Como consequência direta, o resultado financeiro — proveniente do investimento e aplicação das reservas técnicas obrigatórias — respondeu por 53% do resultado total das operadoras (antes dos impostos). Em contrapartida, o resultado puramente operacional representou meros 23% do bolo total.

O Impacto Bilionário da Judicialização no Setor

Outro vetor crítico de desgaste financeiro e operacional provém do avanço exponencial dos litígios na justiça. Conforme dados oficiais da Agência Nacional de Saúde Suplementar (ANS), no acumulado de 12 meses até o primeiro trimestre de 2026, as despesas com judicialização ultrapassaram, pela primeira vez na história, a marca de R$ 5 bilhões. Esse montante representa uma expansão de quase 11% frente ao consolidado de 2025.

Atualmente, os gastos diretos com indenizações fixadas por vias judiciais equivalem a 1,8% do volume total de indenizações do setor. Entre as operadoras de grande porte, essa proporção é ainda mais acentuada, superando os 2%.

A liderança do setor faz um alerta técnico importante: esses valores consideram unicamente os desembolsos com as indenizações das sentenças. O impacto econômico real é substancialmente maior se computados os custos operacionais, diretos e indiretos, gerados pelas mais de 420 mil ações judiciais atualmente em curso, que acabam onerando as mensalidades de toda a base de usuários do sistema.
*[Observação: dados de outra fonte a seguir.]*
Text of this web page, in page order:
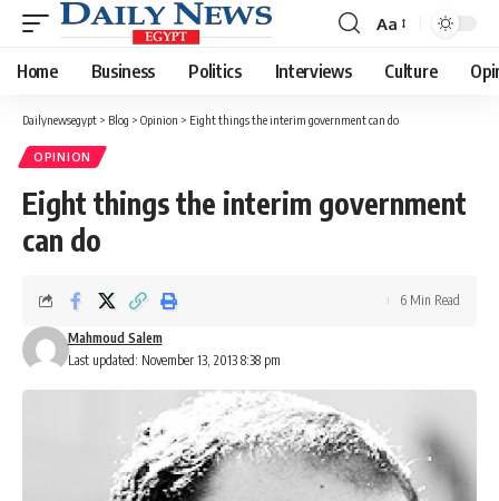
Font
Resizer
Aa
Home Business Politics Interviews Culture
Dailynewsegypt > Blog > Opinion > Eight things the interim government can do
OPINION
Eight things the interim government
can do
Last updated: November 13, 2013 8:38 pm
Mahmoud Salem
6 Min Read
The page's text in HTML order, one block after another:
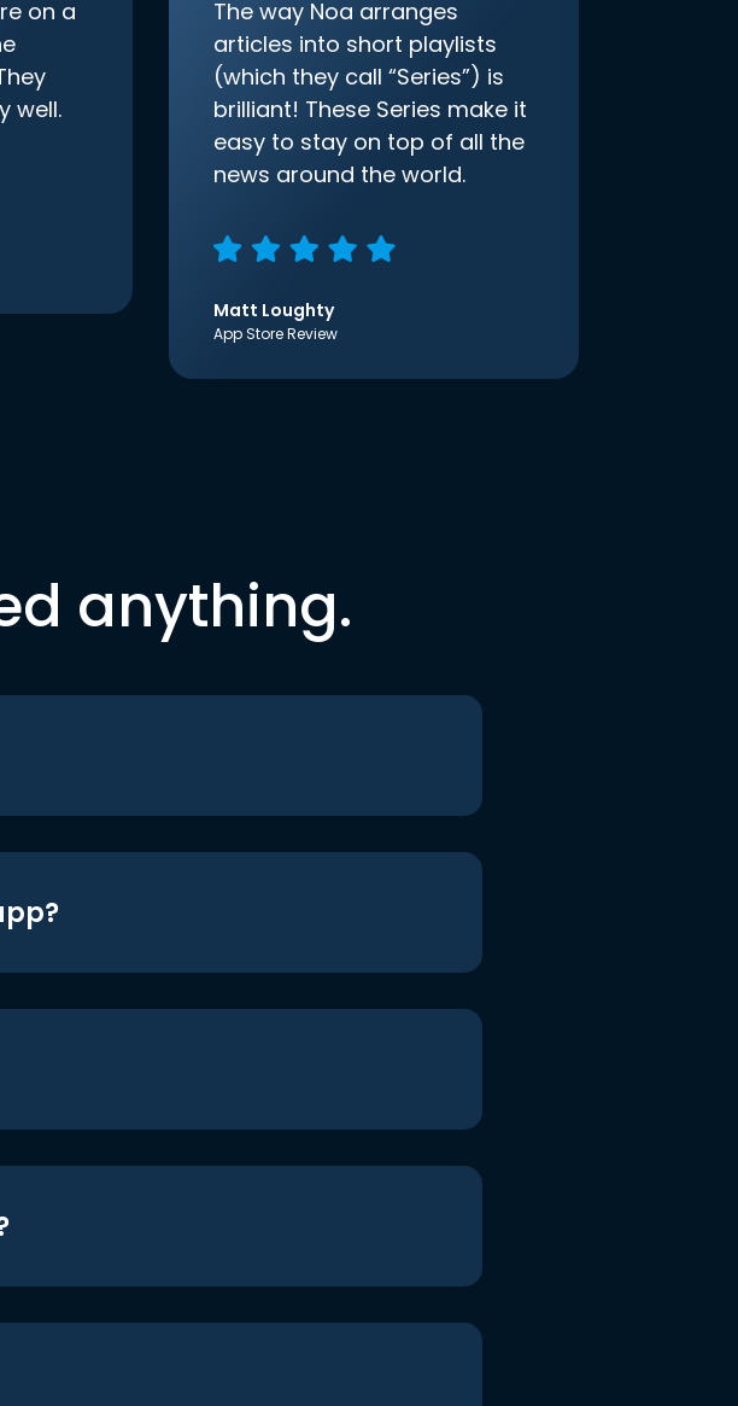
on a
well.
The way Noa arranges
articles into short playlists
(which they call “Series”) is
brilliant! These Series make it
easy to stay on top of all the
news around the world.
Matt Loughty
App Store Review
anything.
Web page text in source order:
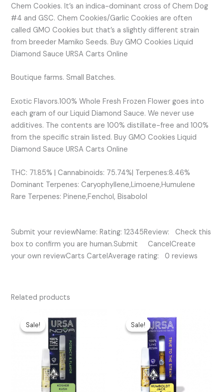
Chem Cookies. It’s an indica-dominant cross of Chem Dog
#4 and GSC. Chem Cookies/Garlic Cookies are often
called GMO Cookies but that’s a slightly different strain
from breeder Mamiko Seeds. Buy GMO Cookies Liquid
Diamond Sauce URSA Carts Online
Boutique farms. Small Batches.
Exotic Flavors.100% Whole Fresh Frozen Flower goes into
each gram of our Liquid Diamond Sauce. We never use
additives. The contents are 100% distillate-free and 100%
from the specific strain listed. Buy GMO Cookies Liquid
Diamond Sauce URSA Carts Online
THC: 71.85% | Cannabinoids: 75.74%| Terpenes:8.46%
Dominant Terpenes: Caryophyllene,Limoene,Humulene
Rare Terpenes: Pinene,Fenchol, Bisabolol
Submit your reviewName: Rating: 12345Review: Check this
box to confirm you are human.Submit CancelCreate
your own reviewCarts CartelAverage rating: 0 reviews
Related products
Sale!
Sale!price
was:
$35.00.
price
is:
$25.00.
Sale!
Sale!price
was:
$35.00.
price
is:
$30.00.
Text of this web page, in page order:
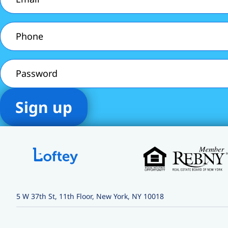
Phone
Password
5 W 37th St, 11th Floor, New York, NY 10018
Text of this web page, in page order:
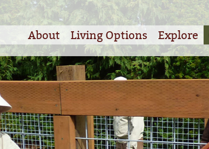
About Living Options Explore
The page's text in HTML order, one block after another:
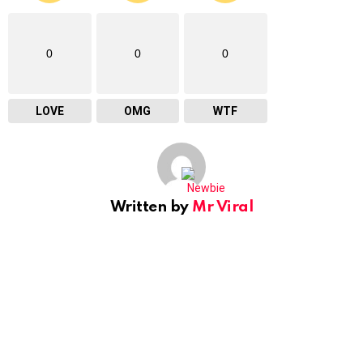
0
LOVE
0
OMG
0
WTF
Written by Mr Viral
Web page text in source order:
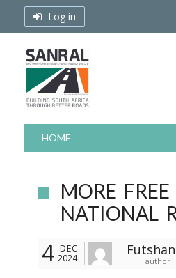
Log in
HOME
MORE
NATIONAL
4 DEC
2024
author
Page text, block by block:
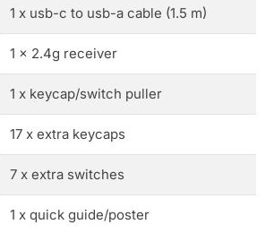
1 x usb-c to usb-a cable (1.5 m)
1 x 2.4g receiver
1 x keycap/switch puller
17 x extra keycaps
7 x extra switches
1 x quick guide/poster
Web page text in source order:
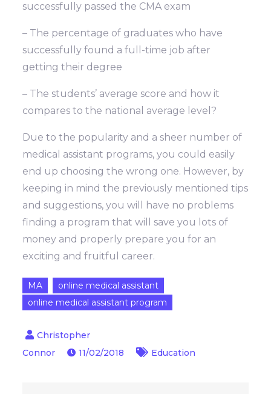
successfully passed the CMA exam
– The percentage of graduates who have
successfully found a full-time job after
getting their degree
– The students’ average score and how it
compares to the national average level?
Due to the popularity and a sheer number of
medical assistant programs, you could easily
end up choosing the wrong one. However, by
keeping in mind the previously mentioned tips
and suggestions, you will have no problems
finding a program that will save you lots of
money and properly prepare you for an
exciting and fruitful career.
MA
online medical assistant
online medical assistant program
11/02/2018 Education
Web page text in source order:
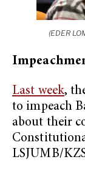
(EDER
Last week,
to impeach
about their
LSJUMB/
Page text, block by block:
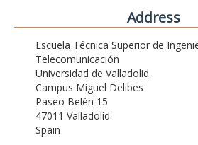
Address
Escuela Técnica Superior de
Telecomunicación
Universidad de Valladolid
Campus Miguel Delibes
Paseo Belén 15
47011 Valladolid
Spain
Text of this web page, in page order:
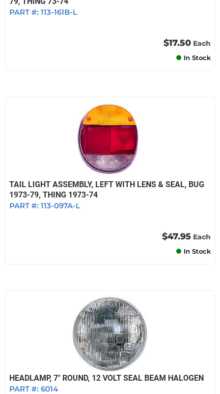
PART #: 113-161B-L
$17.50 Each
In Stock
TAIL LIGHT ASSEMBLY, LEFT WITH LENS & SEAL, BUG
1973-79, THING 1973-74
PART #: 113-097A-L
$47.95 Each
In Stock
HEADLAMP, 7" ROUND, 12 VOLT SEAL BEAM HALOGEN
PART #: 6014
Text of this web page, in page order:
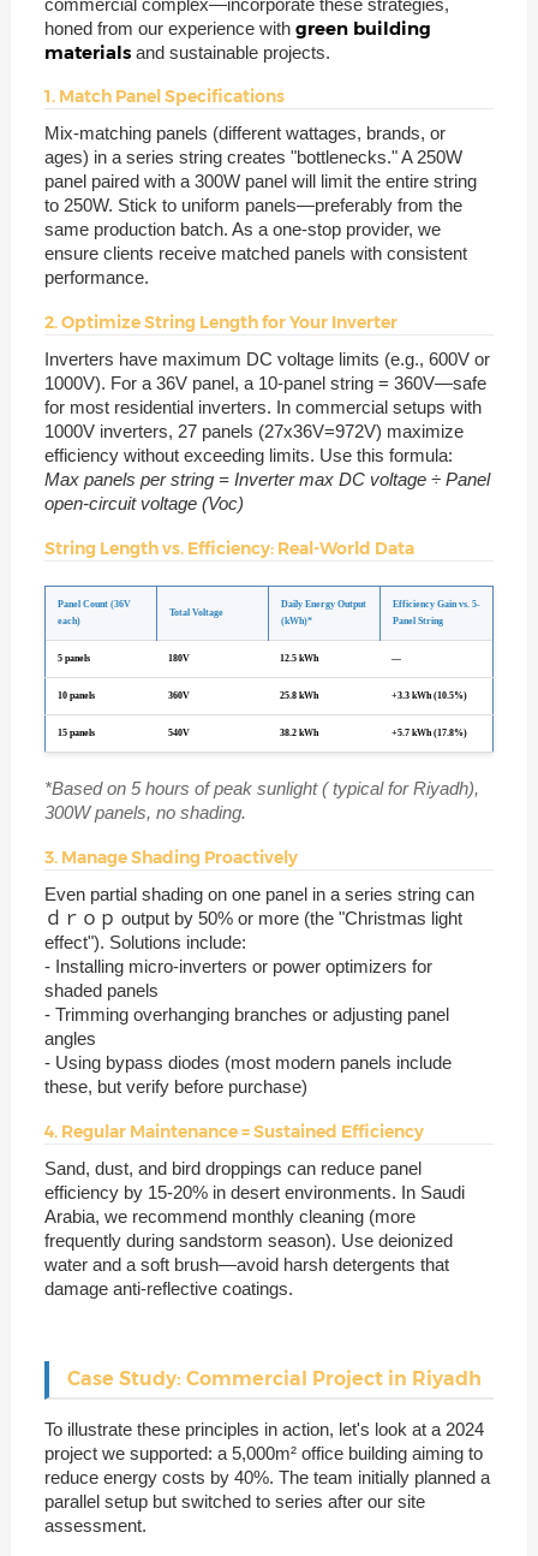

Descompasso nos Planos Individuais e o Desafio Demográfico

No segmento de carteiras individuais e familiares, a equipe técnica da FenaSaúde reforça a existência de um grave descompasso técnico entre a escalada real dos custos de assistência e as travas dos mecanismos de reajuste vigentes, configurando um entrave central para o equilíbrio financeiro.

Paralelamente, a transição demográfica impõe pressões severas sobre a sinistralidade:

  • Cenário Atual: A proporção de beneficiários situados na última faixa etária em relação à primeira faixa é de 72%.
  • Projeção para a Próxima Década: Os modelos atuariais indicam que essa relação deve alcançar 109%.

Esse ritmo de envelhecimento é significativamente superior ao observado nos últimos 25 anos. Diante desse panorama demográfico, epidemiológico e financeiro, a diretoria da FenaSaúde defende a urgência de uma maior flexibilidade regulatória que permita ao mercado acompanhar as transformações do país.

Para além dos ajustes normativos, o setor argumenta que é indispensável ampliar o debate técnico sobre mecanismos modernos de compartilhamento de riscos e moderação de uso, citando a introdução de coparticipação e franquias como ferramentas fundamentais para diversificar o acesso e preservar a sustentabilidade econômica do ecossistema de saúde suplementar.